Stored data →

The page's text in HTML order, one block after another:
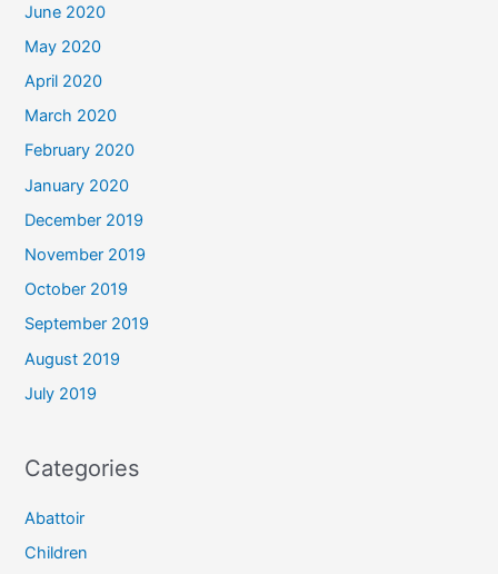
June 2020
May 2020
April 2020
March 2020
February 2020
January 2020
December 2019
November 2019
October 2019
September 2019
August 2019
July 2019
Categories
Abattoir
Children

Problem → Since the pictures are not wanted, give the material again exactly without them.

Reply →
The page's text in HTML order, one block after another:
June 2020
May 2020
April 2020
March 2020
February 2020
January 2020
December 2019
November 2019
October 2019
September 2019
August 2019
July 2019
Categories
Abattoir
Children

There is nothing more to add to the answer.